--- Exercise ---
Repeat the entries below word for word, though any picture in them should be dropped.

--- Given data ---
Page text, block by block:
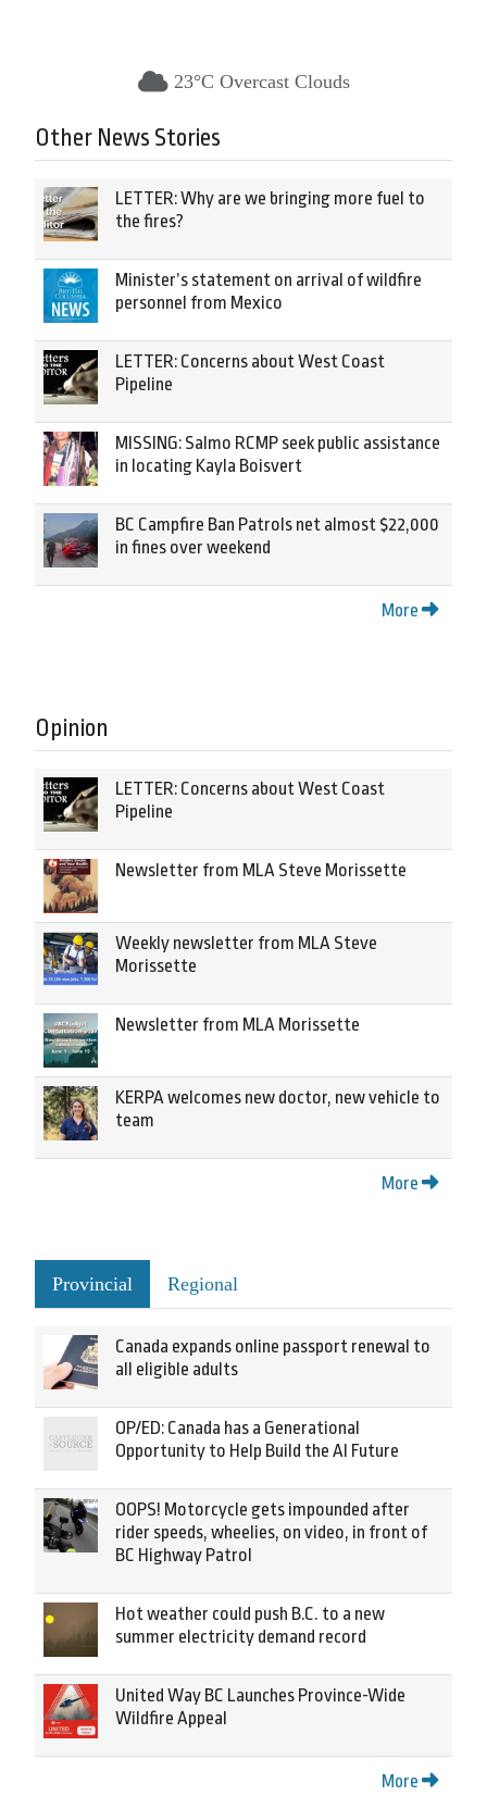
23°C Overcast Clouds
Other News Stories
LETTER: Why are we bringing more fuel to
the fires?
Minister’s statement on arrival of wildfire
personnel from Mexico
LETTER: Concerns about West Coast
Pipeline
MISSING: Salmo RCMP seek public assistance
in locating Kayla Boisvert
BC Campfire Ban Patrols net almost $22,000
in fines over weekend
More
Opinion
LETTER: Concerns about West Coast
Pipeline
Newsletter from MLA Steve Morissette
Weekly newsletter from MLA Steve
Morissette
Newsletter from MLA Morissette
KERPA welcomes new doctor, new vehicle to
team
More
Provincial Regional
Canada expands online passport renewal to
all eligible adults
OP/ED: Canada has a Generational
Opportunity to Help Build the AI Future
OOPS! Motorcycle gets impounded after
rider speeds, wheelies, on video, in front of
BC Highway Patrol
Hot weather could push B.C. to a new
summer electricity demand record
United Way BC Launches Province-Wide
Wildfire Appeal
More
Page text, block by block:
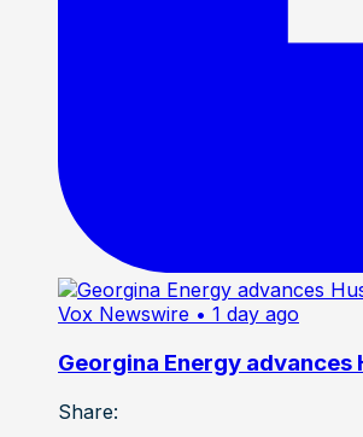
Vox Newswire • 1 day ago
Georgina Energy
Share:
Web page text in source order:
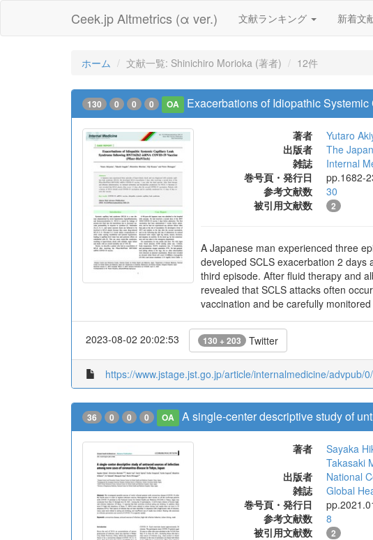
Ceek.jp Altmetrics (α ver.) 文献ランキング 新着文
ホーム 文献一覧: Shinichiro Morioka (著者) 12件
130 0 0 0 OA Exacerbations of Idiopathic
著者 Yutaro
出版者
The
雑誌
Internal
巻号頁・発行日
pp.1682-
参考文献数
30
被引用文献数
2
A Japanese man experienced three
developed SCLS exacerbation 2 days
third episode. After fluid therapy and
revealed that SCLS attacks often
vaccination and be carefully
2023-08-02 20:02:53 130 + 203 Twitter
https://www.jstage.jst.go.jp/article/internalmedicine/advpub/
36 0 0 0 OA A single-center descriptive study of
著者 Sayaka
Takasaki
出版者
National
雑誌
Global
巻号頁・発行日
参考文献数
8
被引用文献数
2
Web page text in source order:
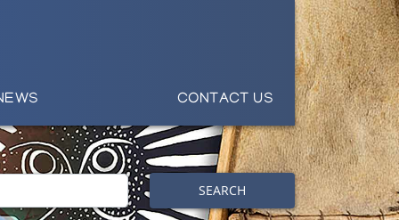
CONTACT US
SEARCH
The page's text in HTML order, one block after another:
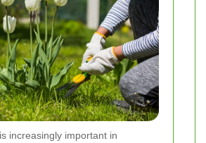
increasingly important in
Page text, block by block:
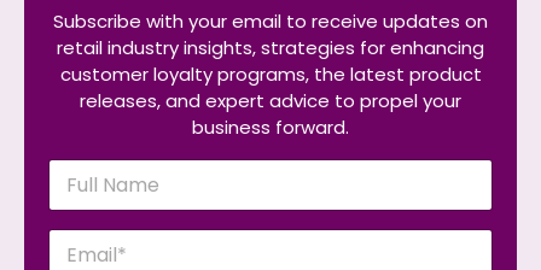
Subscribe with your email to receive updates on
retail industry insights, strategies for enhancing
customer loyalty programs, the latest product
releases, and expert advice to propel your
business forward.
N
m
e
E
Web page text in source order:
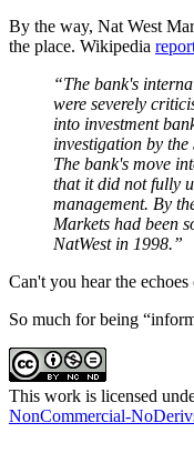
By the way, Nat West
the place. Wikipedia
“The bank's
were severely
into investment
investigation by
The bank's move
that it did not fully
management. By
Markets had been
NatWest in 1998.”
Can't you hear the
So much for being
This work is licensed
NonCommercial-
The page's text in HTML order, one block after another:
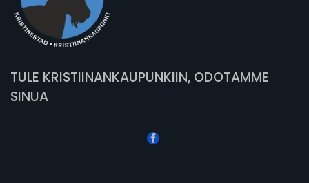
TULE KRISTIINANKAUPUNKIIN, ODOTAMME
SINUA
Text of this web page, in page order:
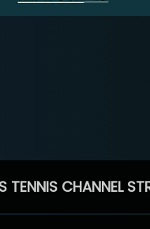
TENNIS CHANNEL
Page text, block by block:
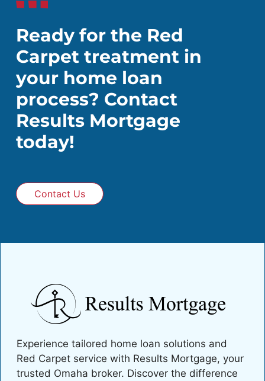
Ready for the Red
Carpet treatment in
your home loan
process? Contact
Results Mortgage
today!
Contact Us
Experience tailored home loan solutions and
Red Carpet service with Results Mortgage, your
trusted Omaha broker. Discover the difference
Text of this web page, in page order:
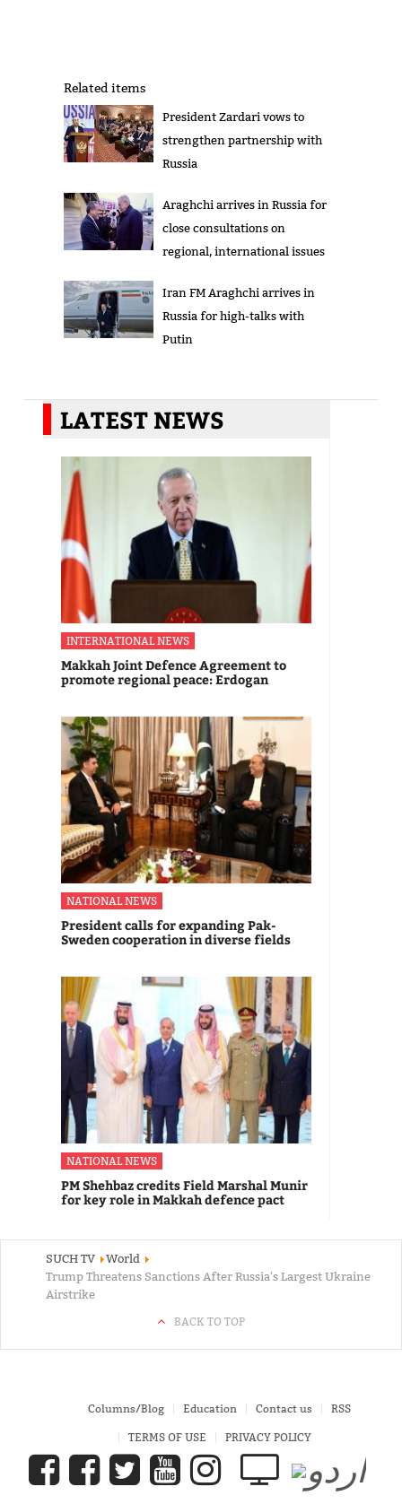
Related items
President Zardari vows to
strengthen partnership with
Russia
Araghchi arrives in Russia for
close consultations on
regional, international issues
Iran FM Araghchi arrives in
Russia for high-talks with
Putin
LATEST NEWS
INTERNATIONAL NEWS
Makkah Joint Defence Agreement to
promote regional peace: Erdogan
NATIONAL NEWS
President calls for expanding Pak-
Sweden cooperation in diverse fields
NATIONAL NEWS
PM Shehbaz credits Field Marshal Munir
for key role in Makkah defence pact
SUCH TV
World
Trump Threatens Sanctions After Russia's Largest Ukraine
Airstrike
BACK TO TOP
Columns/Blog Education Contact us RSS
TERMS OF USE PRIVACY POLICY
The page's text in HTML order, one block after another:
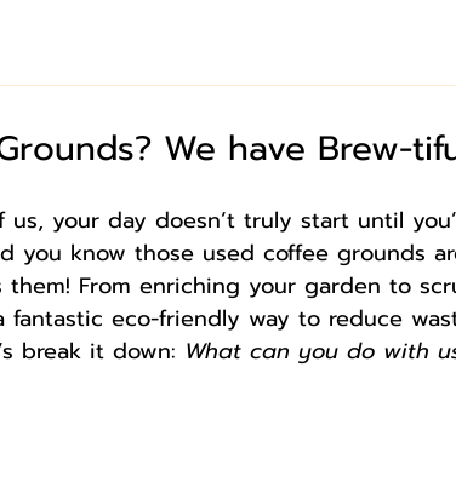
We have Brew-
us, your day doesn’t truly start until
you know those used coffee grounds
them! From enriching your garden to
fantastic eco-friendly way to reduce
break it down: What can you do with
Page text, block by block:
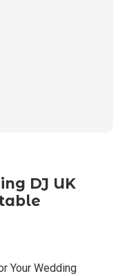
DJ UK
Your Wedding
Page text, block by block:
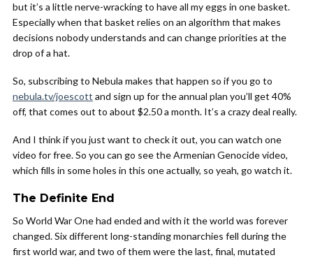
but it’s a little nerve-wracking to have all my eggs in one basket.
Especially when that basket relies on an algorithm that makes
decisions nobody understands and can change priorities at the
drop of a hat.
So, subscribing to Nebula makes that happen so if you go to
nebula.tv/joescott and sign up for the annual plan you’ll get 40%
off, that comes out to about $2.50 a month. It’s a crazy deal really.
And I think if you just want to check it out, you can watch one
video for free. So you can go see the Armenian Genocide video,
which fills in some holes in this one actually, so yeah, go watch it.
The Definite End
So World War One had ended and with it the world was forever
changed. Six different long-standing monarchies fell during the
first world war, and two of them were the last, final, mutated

--- Exercise solution ---
Page text, block by block:
23°C Overcast Clouds
Other News Stories
LETTER: Why are we bringing more fuel to
the fires?
Minister’s statement on arrival of wildfire
personnel from Mexico
LETTER: Concerns about West Coast
Pipeline
MISSING: Salmo RCMP seek public assistance
in locating Kayla Boisvert
BC Campfire Ban Patrols net almost $22,000
in fines over weekend
More
Opinion
LETTER: Concerns about West Coast
Pipeline
Newsletter from MLA Steve Morissette
Weekly newsletter from MLA Steve
Morissette
Newsletter from MLA Morissette
KERPA welcomes new doctor, new vehicle to
team
More
Provincial Regional
Canada expands online passport renewal to
all eligible adults
OP/ED: Canada has a Generational
Opportunity to Help Build the AI Future
OOPS! Motorcycle gets impounded after
rider speeds, wheelies, on video, in front of
BC Highway Patrol
Hot weather could push B.C. to a new
summer electricity demand record
United Way BC Launches Province-Wide
Wildfire Appeal
More
Page text, block by block:
Vox Newswire • 1 day ago
Georgina Energy
Share:
Web page text in source order:
Ceek.jp Altmetrics (α ver.) 文献ランキング 新着文
ホーム 文献一覧: Shinichiro Morioka (著者) 12件
130 0 0 0 OA Exacerbations of Idiopathic
著者 Yutaro
出版者
The
雑誌
Internal
巻号頁・発行日
pp.1682-
参考文献数
30
被引用文献数
2
A Japanese man experienced three
developed SCLS exacerbation 2 days
third episode. After fluid therapy and
revealed that SCLS attacks often
vaccination and be carefully
2023-08-02 20:02:53 130 + 203 Twitter
https://www.jstage.jst.go.jp/article/internalmedicine/advpub/
36 0 0 0 OA A single-center descriptive study of
著者 Sayaka
Takasaki
出版者
National
雑誌
Global
巻号頁・発行日
参考文献数
8
被引用文献数
2
Web page text in source order:
CONTACT US
SEARCH
The page's text in HTML order, one block after another:
increasingly important in
Page text, block by block:
Subscribe with your email to receive updates on
retail industry insights, strategies for enhancing
customer loyalty programs, the latest product
releases, and expert advice to propel your
business forward.
N
m
e
E
Web page text in source order:
By the way, Nat West
the place. Wikipedia
“The bank's
were severely
into investment
investigation by
The bank's move
that it did not fully
management. By
Markets had been
NatWest in 1998.”
Can't you hear the
So much for being
This work is licensed
NonCommercial-
The page's text in HTML order, one block after another:
TULE KRISTIINANKAUPUNKIIN, ODOTAMME
SINUA
Text of this web page, in page order:
TENNIS CHANNEL
Page text, block by block:
Ready for the Red
Carpet treatment in
your home loan
process? Contact
Results Mortgage
today!
Contact Us
Experience tailored home loan solutions and
Red Carpet service with Results Mortgage, your
trusted Omaha broker. Discover the difference
Text of this web page, in page order:
Related items
President Zardari vows to
strengthen partnership with
Russia
Araghchi arrives in Russia for
close consultations on
regional, international issues
Iran FM Araghchi arrives in
Russia for high-talks with
Putin
LATEST NEWS
INTERNATIONAL NEWS
Makkah Joint Defence Agreement to
promote regional peace: Erdogan
NATIONAL NEWS
President calls for expanding Pak-
Sweden cooperation in diverse fields
NATIONAL NEWS
PM Shehbaz credits Field Marshal Munir
for key role in Makkah defence pact
SUCH TV
World
Trump Threatens Sanctions After Russia's Largest Ukraine
Airstrike
BACK TO TOP
Columns/Blog Education Contact us RSS
TERMS OF USE PRIVACY POLICY
The page's text in HTML order, one block after another:
We have Brew-
us, your day doesn’t truly start until
you know those used coffee grounds
them! From enriching your garden to
fantastic eco-friendly way to reduce
break it down: What can you do with
Page text, block by block:
DJ UK
Your Wedding
Page text, block by block:
but it’s a little nerve-wracking to have all my eggs in one basket.
Especially when that basket relies on an algorithm that makes
decisions nobody understands and can change priorities at the
drop of a hat.
So, subscribing to Nebula makes that happen so if you go to
nebula.tv/joescott and sign up for the annual plan you’ll get 40%
off, that comes out to about $2.50 a month. It’s a crazy deal really.
And I think if you just want to check it out, you can watch one
video for free. So you can go see the Armenian Genocide video,
which fills in some holes in this one actually, so yeah, go watch it.
The Definite End
So World War One had ended and with it the world was forever
changed. Six different long-standing monarchies fell during the
first world war, and two of them were the last, final, mutated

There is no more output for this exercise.